Bennet, Udall Amendment to Create New Regional Patent Offices Approved by Senate

Will Assist Entrepreneurs, Foster Innovation by Improving Quality, Pendency for Patent Applications

Washington, DC – Colorado U.S. Senators Michael Bennet and Mark Udall secured a key change to the America Invents Act that empowers the Director of the US Patent and Trademark Office (USPTO) to create three or more regional satellite offices across the country over the next 3 years.

The amendment would help create jobs and assist entrepreneurs, inventors and innovation by better connecting innovators to the USPTO; help the USPTO address recruitment and retention issues for patent examiners; and reduce the systemic backlog for patent applications.  It would enhance the quality and efficiency of our patent system. 

Earlier this year, Bennet and Udall sent President Obama a letter expressing their support for multiple satellite offices and calling for a new Western satellite office in Denver, which would provide a boost to industries already based in Colorado that are dependent on the patent process, as well as create patent examiner positions and other good paying jobs in Denver.  The Senators have been advocating to the USPTO for over the past year on the merits of a regional satellite office in Denver.

“More patent offices will give us the means to bring new ideas to market and unleash a new wave of innovation that creates jobs and grows our economy,” said Bennet. “We can’t expect to compete with the rest of the world if we don’t have the infrastructure necessary to support the inventors and entrepreneurs who will help create the jobs of tomorrow.”

“Innovation and invention have always been the driving forces of America’s economy, and that spirit will help us maintain our leadership in the global economy,” Udall said.  “But we need a smooth and effective patent system to do so.  Creating more patent offices across the country would help ensure that an application backlog isn’t holding up progress.”

Europe currently uses four patent offices as a recruitment tool and is known for its ability to attract and retain highly qualified examiners, a reality that places the U.S. economy at a competitive disadvantage.  Establishing satellite offices in locations across the country, as the Bennet-Udall amendment would do, will connect innovators and businesses across the country and enhance the USPTO’s ability to recruit new examiners to help reduce patent delays, which cost jobs.
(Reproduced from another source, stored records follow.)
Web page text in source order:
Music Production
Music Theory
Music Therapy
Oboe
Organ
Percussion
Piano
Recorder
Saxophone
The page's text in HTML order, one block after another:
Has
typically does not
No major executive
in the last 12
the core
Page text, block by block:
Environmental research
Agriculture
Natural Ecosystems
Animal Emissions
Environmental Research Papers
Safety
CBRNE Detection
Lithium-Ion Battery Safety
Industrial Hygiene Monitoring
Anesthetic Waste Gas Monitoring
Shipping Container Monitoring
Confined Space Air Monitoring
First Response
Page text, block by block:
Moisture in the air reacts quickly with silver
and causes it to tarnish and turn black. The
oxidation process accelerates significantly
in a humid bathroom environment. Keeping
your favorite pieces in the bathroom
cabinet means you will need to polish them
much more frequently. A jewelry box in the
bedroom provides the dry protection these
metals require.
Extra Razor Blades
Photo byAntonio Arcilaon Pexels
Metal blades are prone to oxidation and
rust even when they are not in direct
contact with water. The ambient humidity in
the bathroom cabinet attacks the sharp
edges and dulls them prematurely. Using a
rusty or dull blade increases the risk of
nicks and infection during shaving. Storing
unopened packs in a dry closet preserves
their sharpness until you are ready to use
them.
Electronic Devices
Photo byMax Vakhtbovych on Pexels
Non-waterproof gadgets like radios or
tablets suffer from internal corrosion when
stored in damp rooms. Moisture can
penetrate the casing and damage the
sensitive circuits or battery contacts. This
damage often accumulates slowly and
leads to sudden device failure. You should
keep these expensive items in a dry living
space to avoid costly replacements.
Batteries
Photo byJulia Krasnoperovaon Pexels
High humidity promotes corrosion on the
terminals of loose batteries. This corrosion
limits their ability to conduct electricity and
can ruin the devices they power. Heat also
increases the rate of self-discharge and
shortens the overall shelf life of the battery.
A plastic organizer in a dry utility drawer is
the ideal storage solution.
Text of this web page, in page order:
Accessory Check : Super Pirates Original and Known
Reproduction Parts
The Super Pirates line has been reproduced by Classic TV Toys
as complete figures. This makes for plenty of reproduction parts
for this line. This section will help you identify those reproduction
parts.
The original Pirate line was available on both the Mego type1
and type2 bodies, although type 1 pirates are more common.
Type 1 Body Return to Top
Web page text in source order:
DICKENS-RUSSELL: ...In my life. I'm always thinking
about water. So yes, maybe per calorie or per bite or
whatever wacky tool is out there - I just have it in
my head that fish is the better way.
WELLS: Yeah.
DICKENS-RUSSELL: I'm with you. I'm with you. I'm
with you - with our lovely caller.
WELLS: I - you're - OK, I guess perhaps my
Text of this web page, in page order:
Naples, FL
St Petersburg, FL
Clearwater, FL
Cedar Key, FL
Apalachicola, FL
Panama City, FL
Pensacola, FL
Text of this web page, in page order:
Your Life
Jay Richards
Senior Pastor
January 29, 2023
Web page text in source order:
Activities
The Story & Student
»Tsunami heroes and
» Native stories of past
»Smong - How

The establishment of satellite offices would help the USPTO recruit and retain workers from across the country.  Regional offices would draw local scientists, engineers and patent attorneys into the USPTO, which add real world expertise to the patent review process.  Regional satellite offices would also increase outreach activities and connection to patent filers; enhance the ability of the USPTO to recruit and retain patent examiners; and improve the quality and pendency for patent applications.  

The Bennet-Udall amendment also contains a requirement that the USPTO submit a report to Congress on the progress being made in establishing satellite offices; and whether the operation of existing satellites is achieving the goals of the program.  There is no cost to this amendment according to the Congressional Budget Office (CBO).